Recorded data
☆ ☆ ☆ ☆ ☆
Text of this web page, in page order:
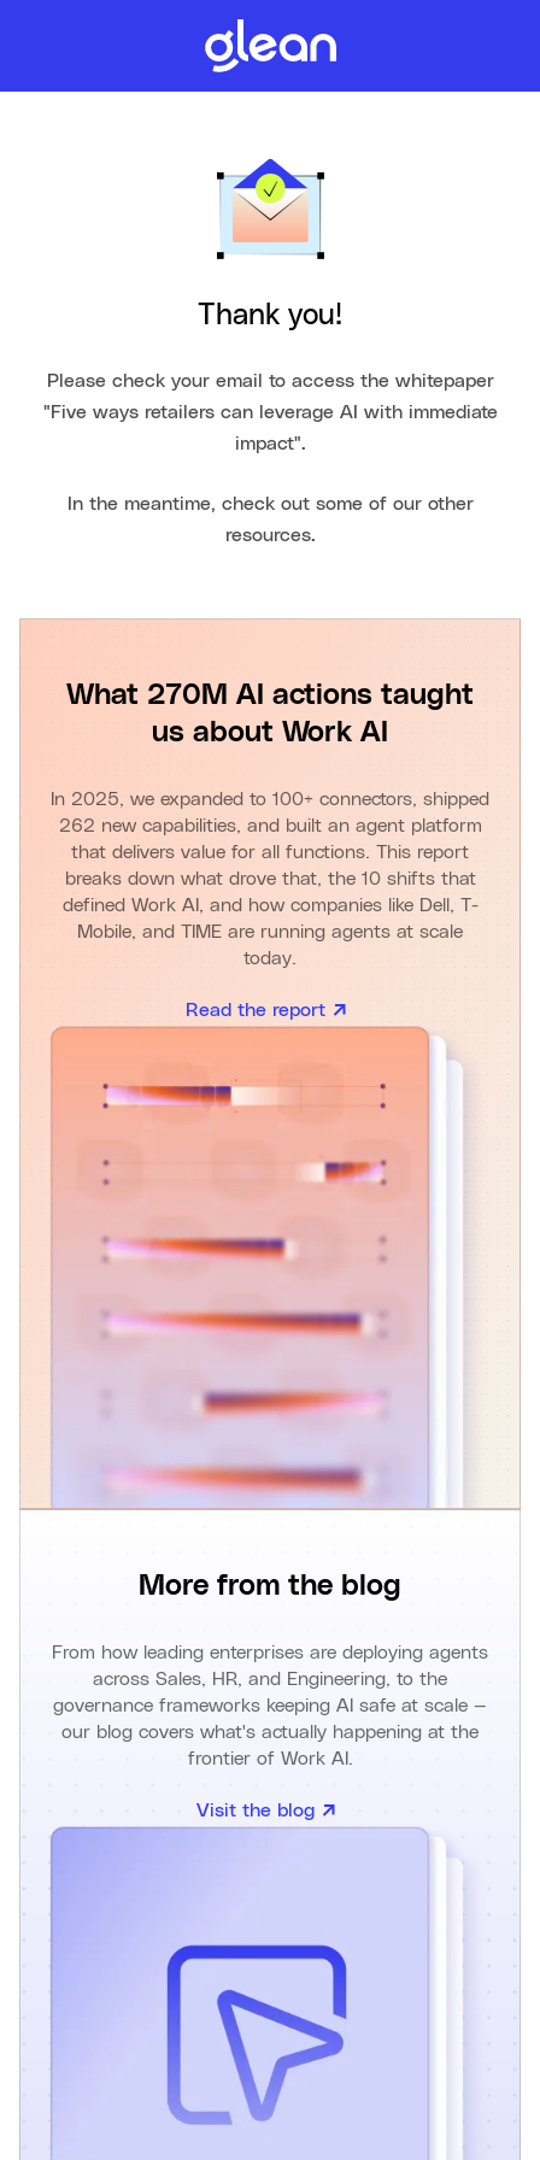
Thank you!
Please check your email to access the whitepaper
"Five ways retailers can leverage AI with immediate
impact".
In the meantime, check out some of our other
resources.
What 270M AI actions taught
us about Work AI
In 2025, we expanded to 100+ connectors, shipped
262 new capabilities, and built an agent platform
that delivers value for all functions. This report
breaks down what drove that, the 10 shifts that
defined Work AI, and how companies like Dell, T-
Mobile, and TIME are running agents at scale
today.
Read the report
More from the blog
From how leading enterprises are deploying agents
across Sales, HR, and Engineering, to the
governance frameworks keeping AI safe at scale —
our blog covers what's actually happening at the
frontier of Work AI.
Visit the blog
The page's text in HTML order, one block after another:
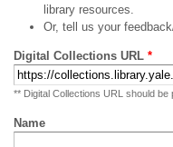
library resources.
Or, tell us your
Digital Collections URL *
** Digital Collections URL should
Name
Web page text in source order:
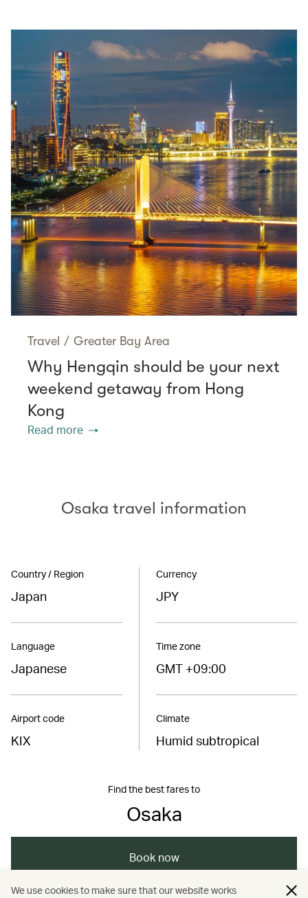
Travel / Greater Bay Area
Why Hengqin should be your next
weekend getaway from Hong
Kong
Read more
Osaka travel information
Country / Region
Japan
Language
Japanese
Airport code
KIX
Currency
JPY
Time zone
GMT +09:00
Climate
Humid subtropical
Find the best fares to
Osaka
Book now
We use cookies to make sure that our website works
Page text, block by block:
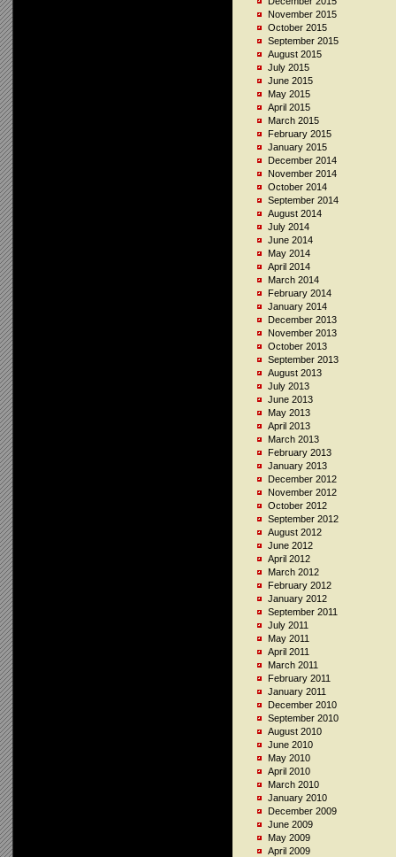
November 2015
October 2015
September 2015
August 2015
July 2015
June 2015
May 2015
April 2015
March 2015
February 2015
January 2015
December 2014
November 2014
October 2014
September 2014
August 2014
July 2014
June 2014
May 2014
April 2014
March 2014
February 2014
January 2014
December 2013
November 2013
October 2013
September 2013
August 2013
July 2013
June 2013
May 2013
April 2013
March 2013
February 2013
January 2013
December 2012
November 2012
October 2012
September 2012
August 2012
June 2012
April 2012
March 2012
February 2012
January 2012
September 2011
July 2011
May 2011
April 2011
March 2011
February 2011
January 2011
December 2010
September 2010
August 2010
June 2010
May 2010
April 2010
March 2010
January 2010
December 2009
June 2009
May 2009
April 2009
☆ ☆ ☆ ☆ ☆
▶ **Task brief**
An exact copy is needed. It runs from the line above containing "defined Work AI, and" down to the line containing "Or, tell us your", both included, with no pictures.

▶ **Written solution**
defined Work AI, and how companies like Dell, T-
Mobile, and TIME are running agents at scale
today.
Read the report
More from the blog
From how leading enterprises are deploying agents
across Sales, HR, and Engineering, to the
governance frameworks keeping AI safe at scale —
our blog covers what's actually happening at the
frontier of Work AI.
Visit the blog
The page's text in HTML order, one block after another:
library resources.
Or, tell us your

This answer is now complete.